To program the CMOS memory cell of FIG. 4, a voltage is applied between the 
array control gate (ACG) node of capacitor 106 and the WCL node at the 
source of the NMOS transistor 104 so that electrons transfer from the 
source of the NMOS transistor 104 to the common floating gate. Unlike with 
the method described with respect to FIG. 1, the source of PMOS transistor 
102 is not floating during programming. Instead, the WCH voltage at the 
source of PMOS transistor 102 is maintained at a value to prevent 
tunneling of electrons from the common floating gate to the WCH node. As 
indicated in Table II, during program with. ACG set to Vpp, WCL can be 0 
V, while WCH is Vcc. A READ node voltage of 0 V is suggested during 
program to turn off transistor 402. An Nwell contract voltage of Vpp- is 
also applied for reasons described subsequently. 

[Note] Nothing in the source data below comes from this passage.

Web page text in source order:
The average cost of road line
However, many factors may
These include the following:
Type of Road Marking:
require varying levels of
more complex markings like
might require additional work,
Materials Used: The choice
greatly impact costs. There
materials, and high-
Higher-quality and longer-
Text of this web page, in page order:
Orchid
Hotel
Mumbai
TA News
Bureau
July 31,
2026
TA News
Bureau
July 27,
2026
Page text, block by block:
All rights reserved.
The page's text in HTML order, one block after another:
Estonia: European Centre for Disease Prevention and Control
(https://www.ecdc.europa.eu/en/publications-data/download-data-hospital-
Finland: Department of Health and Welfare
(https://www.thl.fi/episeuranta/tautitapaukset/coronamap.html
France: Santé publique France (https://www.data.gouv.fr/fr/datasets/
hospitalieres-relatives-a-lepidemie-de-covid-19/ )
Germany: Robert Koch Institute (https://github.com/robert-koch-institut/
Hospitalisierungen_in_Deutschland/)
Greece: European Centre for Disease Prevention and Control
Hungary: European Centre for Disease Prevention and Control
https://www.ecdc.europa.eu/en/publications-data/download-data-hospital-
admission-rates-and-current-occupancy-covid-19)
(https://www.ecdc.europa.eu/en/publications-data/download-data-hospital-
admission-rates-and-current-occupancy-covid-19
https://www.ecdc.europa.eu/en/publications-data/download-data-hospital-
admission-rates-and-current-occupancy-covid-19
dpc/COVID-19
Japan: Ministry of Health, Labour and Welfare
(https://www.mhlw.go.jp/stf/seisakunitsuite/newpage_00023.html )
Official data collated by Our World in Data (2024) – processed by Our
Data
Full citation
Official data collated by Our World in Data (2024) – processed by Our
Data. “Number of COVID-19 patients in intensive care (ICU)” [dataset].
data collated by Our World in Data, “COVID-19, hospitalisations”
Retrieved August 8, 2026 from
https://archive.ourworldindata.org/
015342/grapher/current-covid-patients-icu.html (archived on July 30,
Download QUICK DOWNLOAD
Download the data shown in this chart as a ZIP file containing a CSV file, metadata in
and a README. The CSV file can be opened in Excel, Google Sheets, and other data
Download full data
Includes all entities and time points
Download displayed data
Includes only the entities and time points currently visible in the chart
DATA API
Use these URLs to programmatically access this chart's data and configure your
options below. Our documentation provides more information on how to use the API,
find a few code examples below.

Not programming conditions are described with respect to FIG. 6 which 
illustrates connections of an array of the CMOS memory cells, each 
configured as shown in FIG. 4. During programming, referring to FIG. 6, it 
is assumed that cell C.sub.11 is selected for programming, while cells 
C.sub.12, C.sub.21 and C.sub.22 are not selected. In other words, it is 
desired that the program condition of cells C.sub.12, C.sub.21 and 
C.sub.22 not be disturbed. 
As shown in Table II, during programming, a common ACG voltage is received 
by cells C.sub.11 and C.sub.12. With programming in cell C.sub.11 caused 
by a voltage difference applied between the ACG and WCL nodes of cell 
C.sub.11, the WCL voltage applied to cell C.sub.12 is altered from cell 
C.sub.11 to prevent such tunneling in cell C.sub.12. As indicated in Table 
II, the WCL voltage applied to cell C.sub.11 is 0 V during program, while 
for cell C.sub.12, a voltage of Vpp- is applied. The voltage Vpp- is Vpp 
minus x volts, where x is desired to be the maximum reliable voltage value 
so that substantially no tunneling occurs from the source of the NMOS 
transistor of cell C.sub.12 to its common floating gate. 

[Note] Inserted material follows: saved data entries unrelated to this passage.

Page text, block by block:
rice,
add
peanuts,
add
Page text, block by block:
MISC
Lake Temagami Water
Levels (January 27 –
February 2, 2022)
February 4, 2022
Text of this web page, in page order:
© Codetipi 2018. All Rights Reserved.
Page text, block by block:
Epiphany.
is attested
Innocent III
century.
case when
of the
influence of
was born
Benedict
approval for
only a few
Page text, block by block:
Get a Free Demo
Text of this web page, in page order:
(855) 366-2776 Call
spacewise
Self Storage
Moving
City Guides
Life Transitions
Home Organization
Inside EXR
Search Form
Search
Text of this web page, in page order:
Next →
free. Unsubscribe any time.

With cell C.sub.12 sharing a common WCL line with cell C.sub.22, and cell 
C.sub.12 receiving a WCL voltage of Vpp-, the ACG voltage of cell C.sub.22 
should be high enough to prevent tunneling in cell C.sub.22. With Vcc/2, 
which is typically applied to ACG lines during read being an available 
voltage, and with Vcc/2 being high enough to prevent tunneling in cell 
C.sub.22 with a WCL node voltage of Vpp-, an ACG voltage of Vcc/2 is 
suggested as being applied for cell C.sub.22 as well as other cells not 
connected to receive the ACG voltage of cell C.sub.11 during program. 

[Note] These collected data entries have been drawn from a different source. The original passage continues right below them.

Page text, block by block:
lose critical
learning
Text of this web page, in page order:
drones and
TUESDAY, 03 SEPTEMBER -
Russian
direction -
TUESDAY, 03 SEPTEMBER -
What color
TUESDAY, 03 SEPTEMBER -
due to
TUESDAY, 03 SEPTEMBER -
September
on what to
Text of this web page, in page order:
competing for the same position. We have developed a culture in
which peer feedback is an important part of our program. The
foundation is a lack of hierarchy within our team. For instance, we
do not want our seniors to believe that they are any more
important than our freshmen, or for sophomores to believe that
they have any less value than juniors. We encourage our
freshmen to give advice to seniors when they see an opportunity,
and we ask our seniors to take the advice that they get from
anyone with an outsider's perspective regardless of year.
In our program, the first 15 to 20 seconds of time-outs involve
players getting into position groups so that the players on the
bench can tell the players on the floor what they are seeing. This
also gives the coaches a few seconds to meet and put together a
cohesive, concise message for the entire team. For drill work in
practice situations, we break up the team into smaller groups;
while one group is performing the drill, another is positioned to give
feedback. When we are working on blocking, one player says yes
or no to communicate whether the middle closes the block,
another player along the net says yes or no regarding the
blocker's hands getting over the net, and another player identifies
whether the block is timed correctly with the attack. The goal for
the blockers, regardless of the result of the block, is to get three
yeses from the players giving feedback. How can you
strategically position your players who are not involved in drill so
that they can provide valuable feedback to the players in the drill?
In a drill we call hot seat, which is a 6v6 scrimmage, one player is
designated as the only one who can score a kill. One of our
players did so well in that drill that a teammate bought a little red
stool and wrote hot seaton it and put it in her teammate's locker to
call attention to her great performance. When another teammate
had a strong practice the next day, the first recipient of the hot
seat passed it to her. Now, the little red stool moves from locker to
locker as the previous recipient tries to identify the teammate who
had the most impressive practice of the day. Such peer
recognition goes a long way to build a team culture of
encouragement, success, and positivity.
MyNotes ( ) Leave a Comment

The WCH voltage of Vcc is suggested in Table II for programming of cell 
C.sub.11 as well as not programming in cells C.sub.12, C.sub.21 and 
C.sub.22, although another value can be utilized. The WCH voltage is 
chosen to be high enough to substantially prevent tunneling through the 
PMOS transistor 102 in cell C.sub.12 during program, but low enough to not 
cause tunneling in cells C.sub.21 and C.sub.22. The WCH voltage of Vcc in 
Table II is selected as an available voltage utilized during read, 
described below, Vcc meeting the criteria for programming and not 
programming as described. 
The READ voltage of 0 V is suggested in Table II during programming of cell 
C.sub.11 as well as not programming in cells C.sub.12, C.sub.21 and 
C.sub.22, although another value may be utilized. The read voltage of 0 V 
turns off transistor 402. However, the voltage state of the READ node may 
be altered to turn on transistor 402 because the state of transistor 402 
is not critical to program or not programming conditions. 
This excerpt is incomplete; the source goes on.